EXERCISE: Your answer must consist only of the lines from the start of the entries through the line that holds "reminds us that", copied exactly, with no pictures.

DATA TO PROCESS:
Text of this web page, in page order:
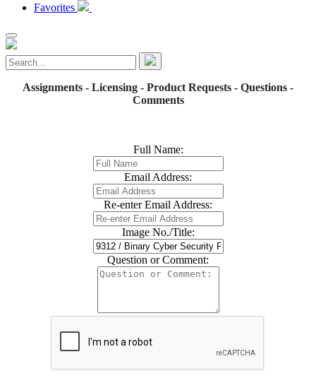
Favorites
Assignments - Licensing - Product Requests - Questions -
Comments
Full Name:
Email Address:
Re-enter Email Address:
Image No./Title:
Question or Comment:
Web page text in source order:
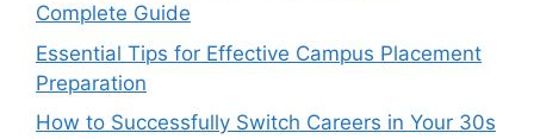
Complete Guide
Essential Tips for Effective Campus Placement
Preparation
How to Successfully Switch Careers in Your 30s
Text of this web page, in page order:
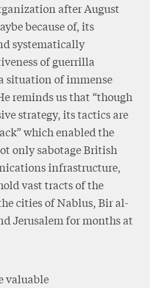
after August
because of, its
systematically
of guerrilla
situation of immense
reminds us that “though
strategy, its tactics are
which enabled the
only sabotage British
infrastructure,
vast tracts of the
cities of Nablus, Bir al-
Jerusalem for months at
valuable
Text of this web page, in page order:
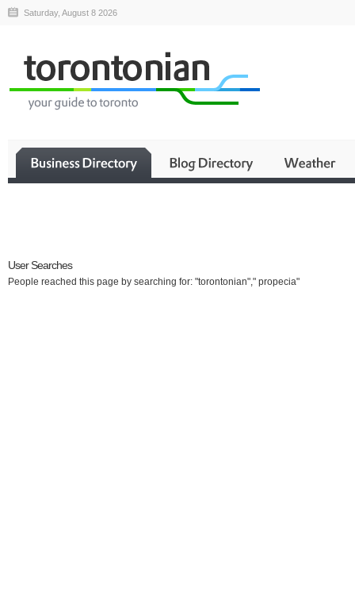
Saturday, August 8 2026
User Searches
People reached this page by searching for: "torontonian"," propecia"
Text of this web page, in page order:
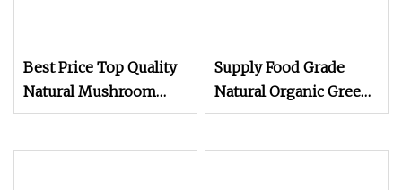
Best Price Top Quality
Natural Mushroom
Extract Reishi Shell
Supply Food Grade
Natural Organic Green
Tea Extract CAS 3081
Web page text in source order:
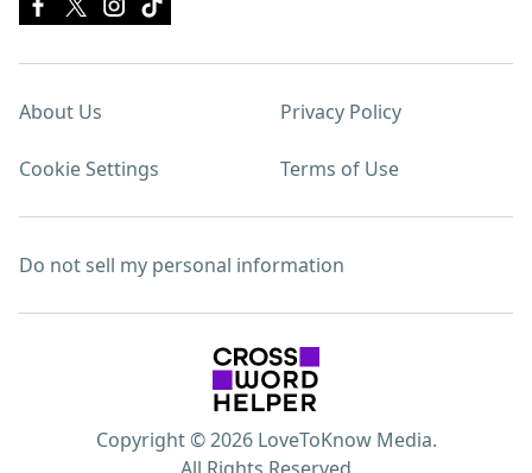
About Us Privacy Policy
Cookie Settings Terms of Use
Do not sell my personal information
Copyright © 2026 LoveToKnow Media.
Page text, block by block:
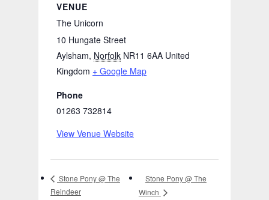
VENUE
The Unicorn
10 Hungate Street
Aylsham, Norfolk NR11 6AA United
Kingdom + Google Map
Phone
01263 732814
View Venue Website
Stone Pony @ The
Reindeer
Stone Pony @ The
Winch
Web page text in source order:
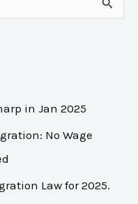
in Jan 2025
No Wage
Law for 2025.
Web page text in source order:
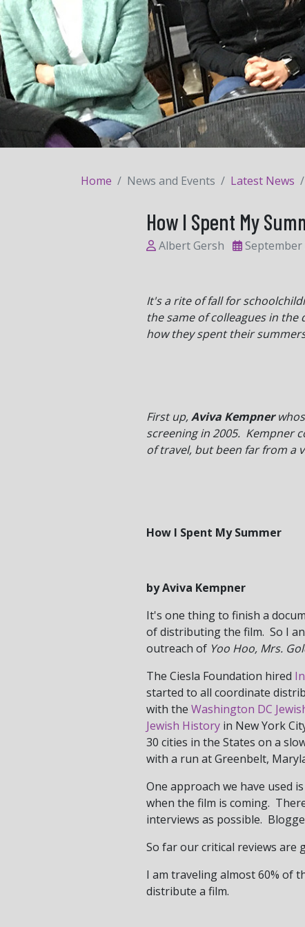
Home News and Events Latest News
How I Spent My
Albert Gersh September
It's a rite of fall for
the same of colleagues in
how they spent their
First up,Aviva Kempner
screening in 2005. Kempner
of travel, but been far from a
How I Spent My Summer
by Aviva Kempner
It's one thing to finish a
of distributing the film. So I
outreach of Yoo Hoo, Mrs.
The Ciesla Foundation hired
started to all coordinate
with the Washington DC
Jewish History in New York
30 cities in the States on a
with a run at Greenbelt,
One approach we have used
when the film is coming.
interviews as possible.
So far our critical reviews are
I am traveling almost 60% of
distribute a film.
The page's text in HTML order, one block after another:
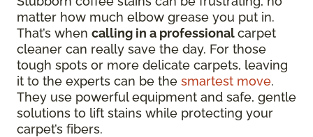
matter how much elbow grease you put in.
That’s when calling in a professionalcarpet
cleaner can really save the day. For those
tough spots or more delicate carpets, leaving
it to the experts can be the smartest move.
They use powerful equipment and safe, gentle
solutions to lift stains while protecting your
carpet’s fibers.
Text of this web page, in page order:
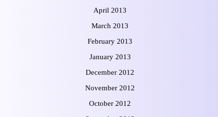
April 2013
March 2013
February 2013
January 2013
December 2012
November 2012
October 2012
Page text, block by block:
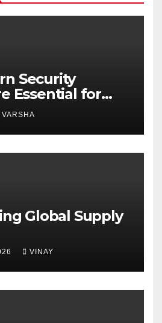
Security
Essential for
in
VARSHA
Global Supply
VINAY
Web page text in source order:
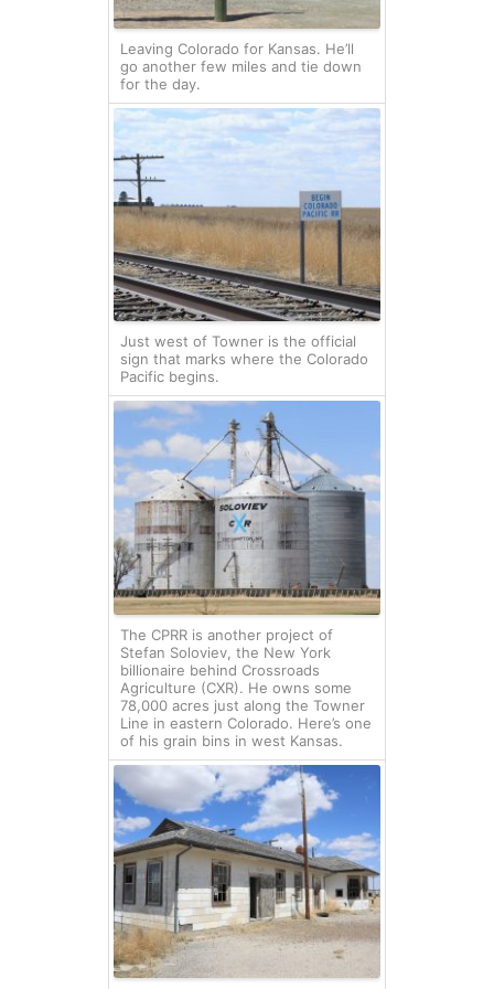
Leaving Colorado for Kansas. He’ll
go another few miles and tie down
for the day.
Just west of Towner is the official
sign that marks where the Colorado
Pacific begins.
The CPRR is another project of
Stefan Soloviev, the New York
billionaire behind Crossroads
Agriculture (CXR). He owns some
78,000 acres just along the Towner
Line in eastern Colorado. Here’s one
of his grain bins in west Kansas.
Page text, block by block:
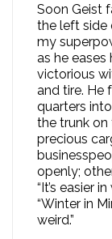
Soon Geist
the left side
my
as he eases
victorious
and tire. He
quarters
the trunk on
precious
openly;
“It’s easier
“Winter in
weird.”
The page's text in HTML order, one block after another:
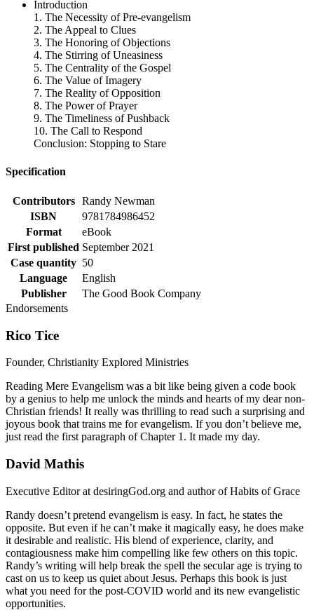
Introduction
1. The Necessity of Pre-evangelism
2. The Appeal to Clues
3. The Honoring of Objections
4. The Stirring of Uneasiness
5. The Centrality of the Gospel
6. The Value of Imagery
7. The Reality of Opposition
8. The Power of Prayer
9. The Timeliness of Pushback
10. The Call to Respond
Conclusion: Stopping to Stare
Specification
Contributors
Randy Newman
ISBN
9781784986452
Format
eBook
First published September 2021
Case quantity 50
Language
English
Publisher
The Good Book Company
Endorsements
Rico Tice
Founder, Christianity Explored Ministries
Reading Mere Evangelism was a bit like being given a code book
by a genius to help me unlock the minds and hearts of my dear non-
Christian friends! It really was thrilling to read such a surprising and
joyous book that trains me for evangelism. If you don’t believe me,
just read the first paragraph of Chapter 1. It made my day.
David Mathis
Executive Editor at desiringGod.org and author of Habits of Grace
Randy doesn’t pretend evangelism is easy. In fact, he states the
opposite. But even if he can’t make it magically easy, he does make
it desirable and realistic. His blend of experience, clarity, and
contagiousness make him compelling like few others on this topic.
Randy’s writing will help break the spell the secular age is trying to
cast on us to keep us quiet about Jesus. Perhaps this book is just
what you need for the post-COVID world and its new evangelistic
opportunities.
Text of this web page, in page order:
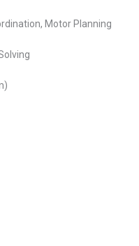
Motor Planning
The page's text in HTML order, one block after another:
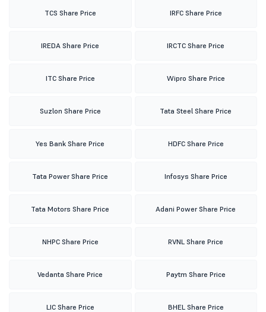
TCS Share Price IRFC Share Price
IREDA Share Price IRCTC Share Price
ITC Share Price Wipro Share Price
Suzlon Share Price Tata Steel Share Price
Yes Bank Share Price HDFC Share Price
Tata Power Share Price Infosys Share Price
Tata Motors Share Price Adani Power Share Price
NHPC Share Price RVNL Share Price
Vedanta Share Price Paytm Share Price
LIC Share Price BHEL Share Price
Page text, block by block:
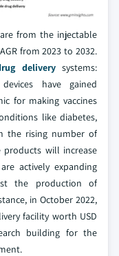
from the injectable
from 2023 to 2032.
deliverysystems:
have gained
for making vaccines
like diabetes,
the rising number of
products will increase
actively expanding
the production of
in October 2022,
facility worth USD
building for the
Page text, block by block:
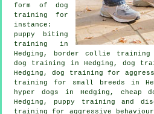
form of dog
training for
instance:
puppy biting
training in
Hedging, border collie training
dog training in Hedging, dog
Hedging, dog training for
training for small breeds in
hyper dogs in Hedging, cheap
Hedging, puppy training and
training for aggressive behaviour
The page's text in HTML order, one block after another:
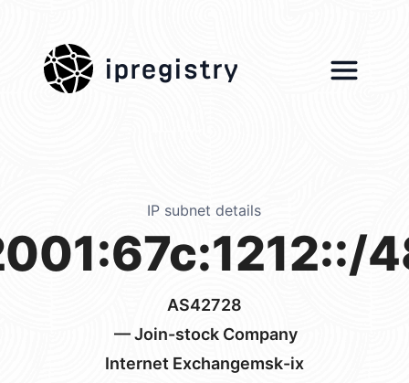
ipregistry
IP subnet details
AS42728
— Join-stock Company
Internet Exchangemsk-ix
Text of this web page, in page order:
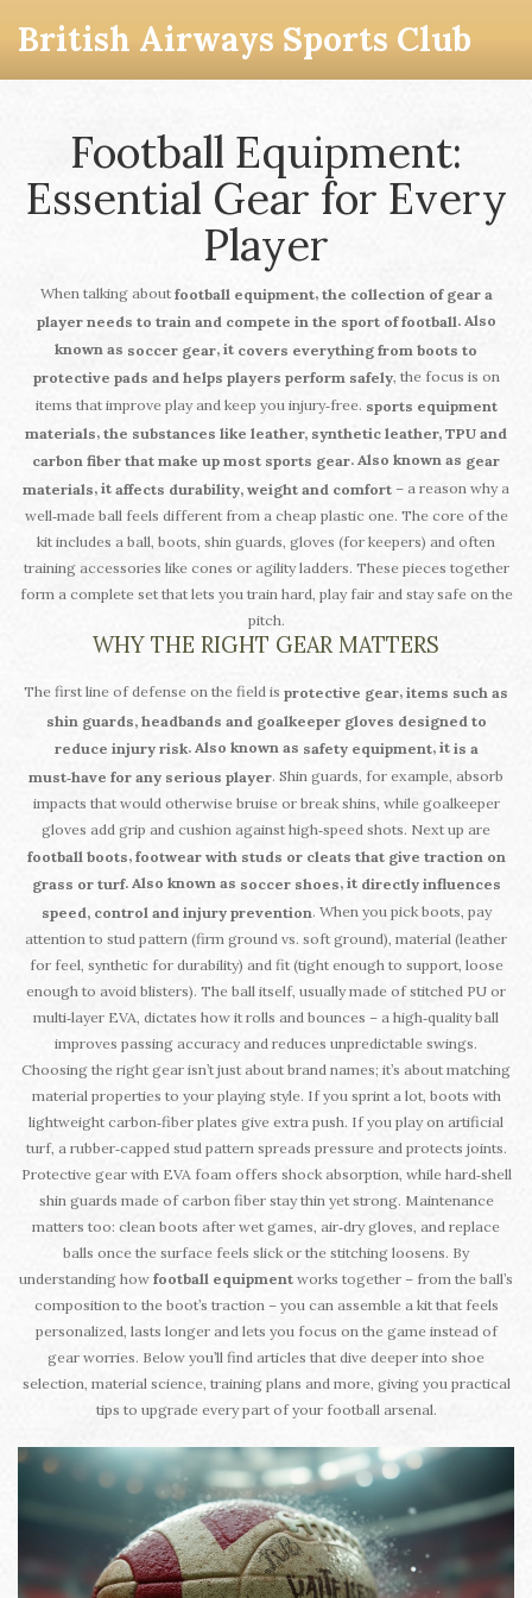
British Airways Sports Club
Football Equipment:
Essential Gear for Every
Player
When talking about football equipment, the collection of gear a
player needs to train and compete in the sport of football. Also
known as soccer gear, it covers everything from boots to
protective pads and helps players perform safely, the focus is on
items that improve play and keep you injury‑free. sports equipment
materials, the substances like leather, synthetic leather, TPU and
carbon fiber that make up most sports gear. Also known as gear
materials, it affects durability, weight and comfort – a reason why a
well‑made ball feels different from a cheap plastic one. The core of the
kit includes a ball, boots, shin guards, gloves (for keepers) and often
training accessories like cones or agility ladders. These pieces together
form a complete set that lets you train hard, play fair and stay safe on the
pitch.
WHY THE RIGHT GEAR MATTERS
The first line of defense on the field is protective gear, items such as
shin guards, headbands and goalkeeper gloves designed to
reduce injury risk. Also known as safety equipment, it is a
must‑have for any serious player. Shin guards, for example, absorb
impacts that would otherwise bruise or break shins, while goalkeeper
gloves add grip and cushion against high‑speed shots. Next up are
football boots, footwear with studs or cleats that give traction on
grass or turf. Also known as soccer shoes, it directly influences
speed, control and injury prevention. When you pick boots, pay
attention to stud pattern (firm ground vs. soft ground), material (leather
for feel, synthetic for durability) and fit (tight enough to support, loose
enough to avoid blisters). The ball itself, usually made of stitched PU or
multi‑layer EVA, dictates how it rolls and bounces – a high‑quality ball
improves passing accuracy and reduces unpredictable swings.
Choosing the right gear isn’t just about brand names; it’s about matching
material properties to your playing style. If you sprint a lot, boots with
lightweight carbon‑fiber plates give extra push. If you play on artificial
turf, a rubber‑capped stud pattern spreads pressure and protects joints.
Protective gear with EVA foam offers shock absorption, while hard‑shell
shin guards made of carbon fiber stay thin yet strong. Maintenance
matters too: clean boots after wet games, air‑dry gloves, and replace
balls once the surface feels slick or the stitching loosens. By
understanding how football equipment works together – from the ball’s
composition to the boot’s traction – you can assemble a kit that feels
personalized, lasts longer and lets you focus on the game instead of
gear worries. Below you’ll find articles that dive deeper into shoe
selection, material science, training plans and more, giving you practical
tips to upgrade every part of your football arsenal.
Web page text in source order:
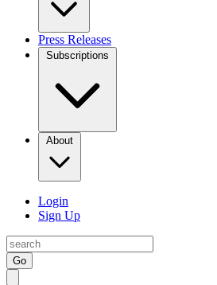
Press Releases
Subscriptions
About
Login
Sign Up
Go
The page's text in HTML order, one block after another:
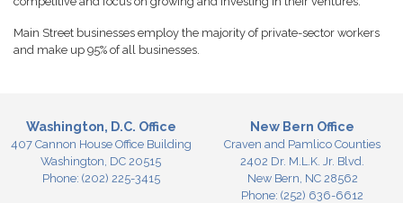
Main Street businesses employ the majority of private-sector workers
and make up 95% of all businesses.
Washington, D.C. Office
407 Cannon House Office Building
Washington, DC20515
Phone: (202) 225-3415
New Bern Office
Craven and Pamlico Counties
2402 Dr. M.L.K. Jr. Blvd.
New Bern, NC28562
Phone: (252) 636-6612
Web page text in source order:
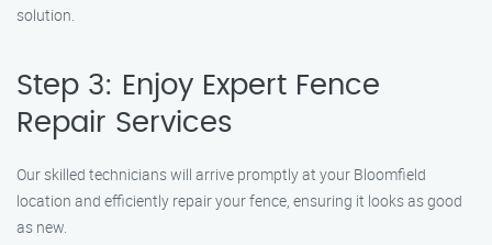
solution.
Step 3: Enjoy Expert Fence
Repair Services
Our skilled technicians will arrive promptly at your Bloomfield
location and efficiently repair your fence, ensuring it looks as good
as new.
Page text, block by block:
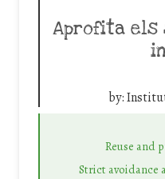
Aprofita els
by:
Reuse and
Strict avoidance
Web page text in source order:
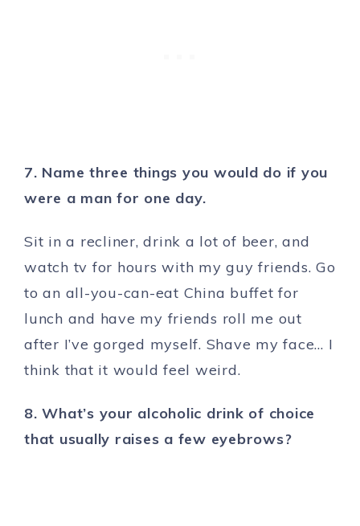
7. Name three things you would do if you
were a man for one day.
Sit in a recliner, drink a lot of beer, and
watch tv for hours with my guy friends. Go
to an all-you-can-eat China buffet for
lunch and have my friends roll me out
after I’ve gorged myself. Shave my face… I
think that it would feel weird.
8. What’s your alcoholic drink of choice
that usually raises a few eyebrows?
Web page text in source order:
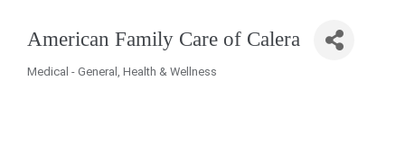
American Family Care of Calera
Medical - General Health & Wellness
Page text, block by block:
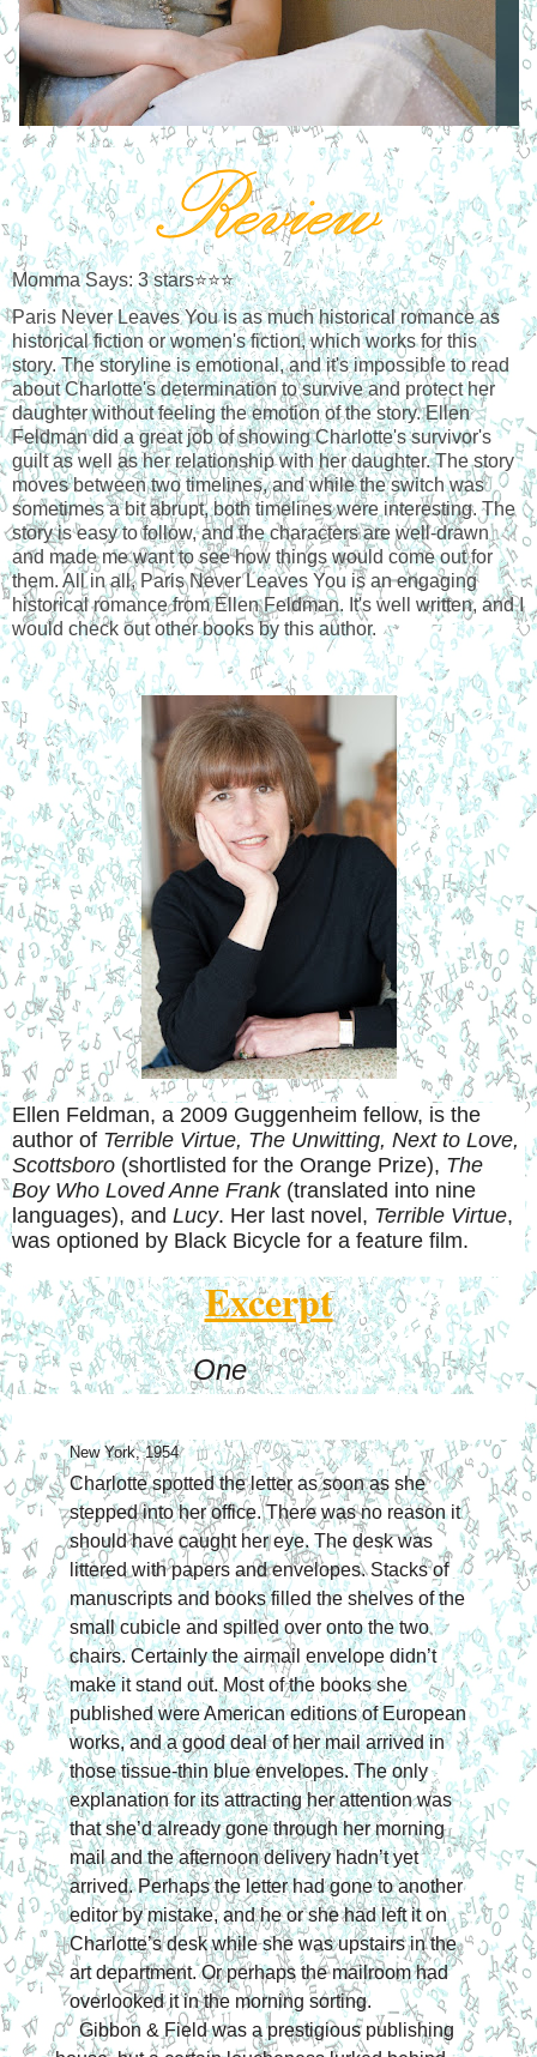
Momma Says: 3 stars⭐⭐⭐
Paris Never Leaves You is as much historical romance as
historical fiction or women's fiction, which works for this
story. The storyline is emotional, and it's impossible to read
about Charlotte's determination to survive and protect her
daughter without feeling the emotion of the story. Ellen
Feldman did a great job of showing Charlotte's survivor's
guilt as well as her relationship with her daughter. The story
moves between two timelines, and while the switch was
sometimes a bit abrupt, both timelines were interesting. The
story is easy to follow, and the characters are well-drawn
and made me want to see how things would come out for
them. All in all, Paris Never Leaves You is an engaging
historical romance from Ellen Feldman. It's well written, and I
would check out other books by this author.
Ellen Feldman, a 2009 Guggenheim fellow, is the
author of Terrible Virtue, The Unwitting, Next to Love,
Scottsboro (shortlisted for the Orange Prize), The
Boy Who Loved Anne Frank (translated into nine
languages), and Lucy. Her last novel, Terrible Virtue,
was optioned by Black Bicycle for a feature film.
Excerpt
One
New York, 1954
Charlotte spotted the letter as soon as she
stepped into her office. There was no reason it
should have caught her eye. The desk was
littered with papers and envelopes. Stacks of
manuscripts and books filled the shelves of the
small cubicle and spilled over onto the two
chairs. Certainly the airmail envelope didn’t
make it stand out. Most of the books she
published were American editions of European
works, and a good deal of her mail arrived in
those tissue-thin blue envelopes. The only
explanation for its attracting her attention was
that she’d already gone through her morning
mail and the afternoon delivery hadn’t yet
arrived. Perhaps the letter had gone to another
editor by mistake, and he or she had left it on
Charlotte’s desk while she was upstairs in the
art department. Or perhaps the mailroom had
overlooked it in the morning sorting.
Gibbon & Field was a prestigious publishing

REPLY TO THE TASK:
Text of this web page, in page order:
Favorites
Assignments - Licensing - Product Requests - Questions -
Comments
Full Name:
Email Address:
Re-enter Email Address:
Image No./Title:
Question or Comment:
Web page text in source order:
Complete Guide
Essential Tips for Effective Campus Placement
Preparation
How to Successfully Switch Careers in Your 30s
Text of this web page, in page order:
after August
because of, its
systematically
of guerrilla
situation of immense
reminds us that “though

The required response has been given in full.